Copy out all the lines in the records that include the word "select".

[Entries taken from a collection]
———

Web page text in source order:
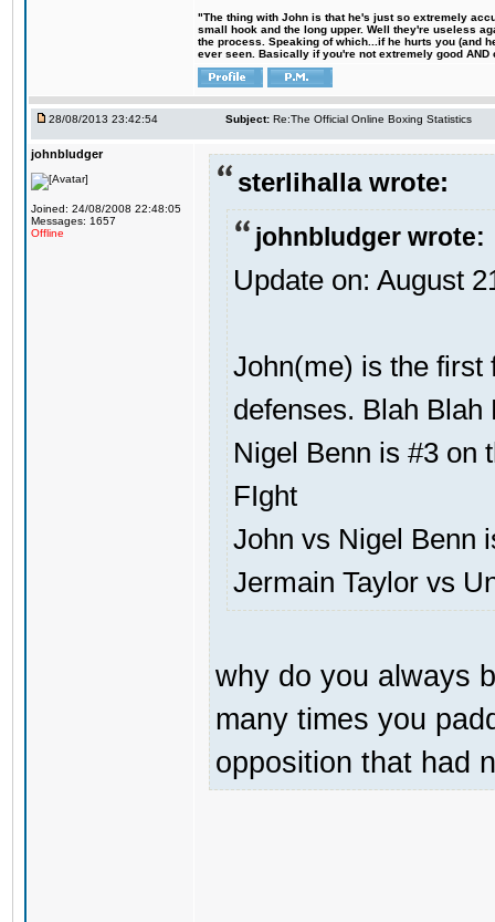
"The thing with John is that he's just so extremely
small hook and the long upper. Well they're useless
the process. Speaking of which...if he hurts you (and
ever seen. Basically if you're not extremely good
28/08/2013 23:42:54 Subject: Re:The Official Online Boxing Statistics
johnbludger
Joined: 24/08/2008 22:48:05
Messages: 1657
Offline
sterlihalla wrote:
johnbludger wrote:
Update on: August
John(me) is the first
defenses. Blah Blah
Nigel Benn is #3 on
FIght
John vs Nigel Benn
Jermain Taylor vs
why do you always
many times you
opposition that had
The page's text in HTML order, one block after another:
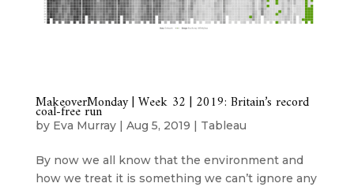
MakeoverMonday | Week 32 | 2019: Britain’s record
coal-free run
by Eva Murray| Aug 5, 2019 Tableau
By now we all know that the environment and
how we treat it is something we can’t ignore any
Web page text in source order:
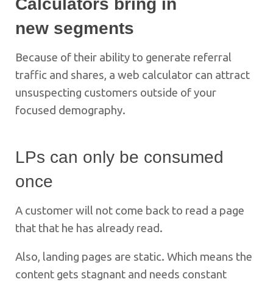
Calculators bring in
new segments
Because of their ability to generate referral
traffic and shares, a web calculator can attract
unsuspecting customers outside of your
focused demography.
LPs can only be consumed
once
A customer will not come back to read a page
that that he has already read.
Also, landing pages are static. Which means the
content gets stagnant and needs constant
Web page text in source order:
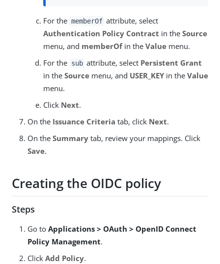
For the memberOf attribute, select
Authentication Policy Contract in the Source
menu, and memberOfin the Value menu.
For the sub attribute, select Persistent Grant
in the Source menu, and USER_KEY in the Value
menu.
Click Next.
On the Issuance Criteria tab, click Next.
On the Summary tab, review your mappings. Click
Save.
Creating the OIDC policy
Steps
Go to Applications > OAuth > OpenID Connect
Policy Management.
Click Add Policy.
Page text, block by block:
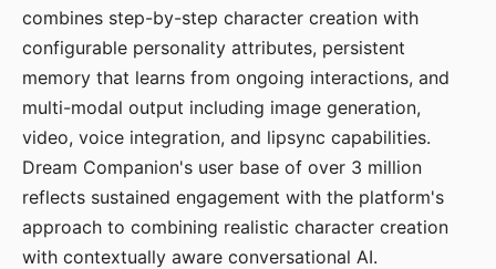
combines step-by-step character creation with
configurable personality attributes, persistent
memory that learns from ongoing interactions, and
multi-modal output including image generation,
video, voice integration, and lipsync capabilities.
Dream Companion's user base of over 3 million
reflects sustained engagement with the platform's
approach to combining realistic character creation
with contextually aware conversational AI.
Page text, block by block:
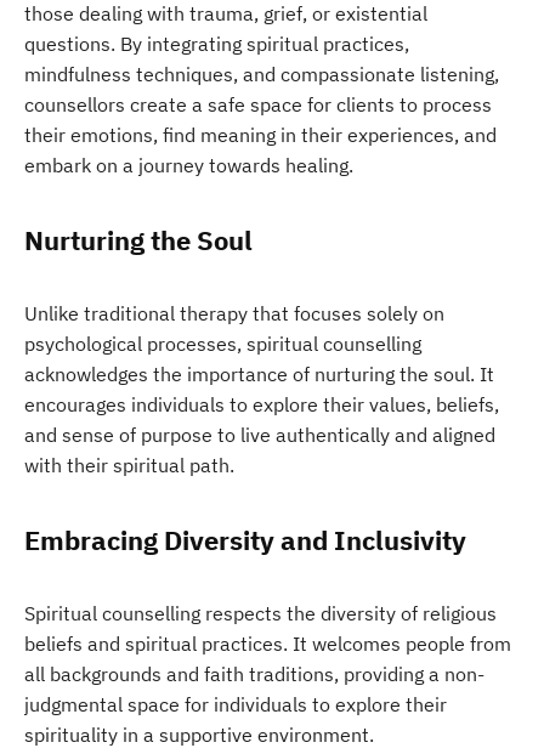
those dealing with trauma, grief, or existential
questions. By integrating spiritual practices,
mindfulness techniques, and compassionate listening,
counsellors create a safe space for clients to process
their emotions, find meaning in their experiences, and
embark on a journey towards healing.
Nurturing the Soul
Unlike traditional therapy that focuses solely on
psychological processes, spiritual counselling
acknowledges the importance of nurturing the soul. It
encourages individuals to explore their values, beliefs,
and sense of purpose to live authentically and aligned
with their spiritual path.
Embracing Diversity and Inclusivity
Spiritual counselling respects the diversity of religious
beliefs and spiritual practices. It welcomes people from
all backgrounds and faith traditions, providing a non-
judgmental space for individuals to explore their
spirituality in a supportive environment.
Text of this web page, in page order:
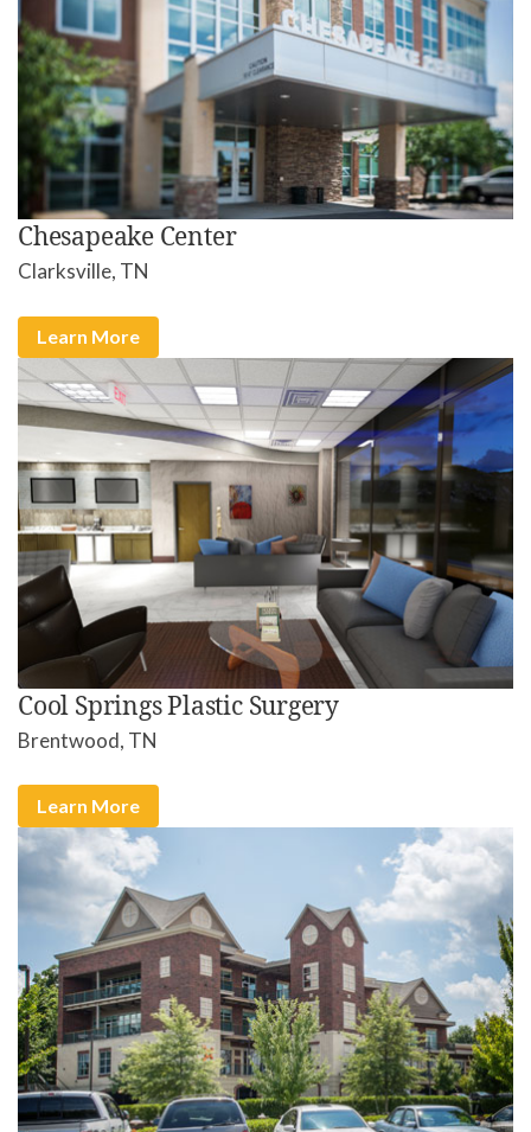
Chesapeake Center
Clarksville, TN
Learn More
Cool Springs Plastic Surgery
Brentwood, TN
Learn More
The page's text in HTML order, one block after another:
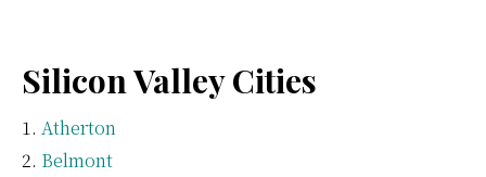
Silicon Valley Cities
Atherton
Belmont
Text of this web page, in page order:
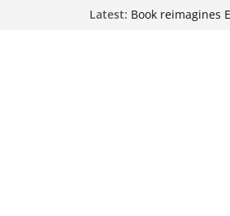
Latest: Book reimagines
Hernando
DeSoto Family
Northwest

———

▶ [Response]:
For the memberOf attribute, select
For the sub attribute, select Persistent Grant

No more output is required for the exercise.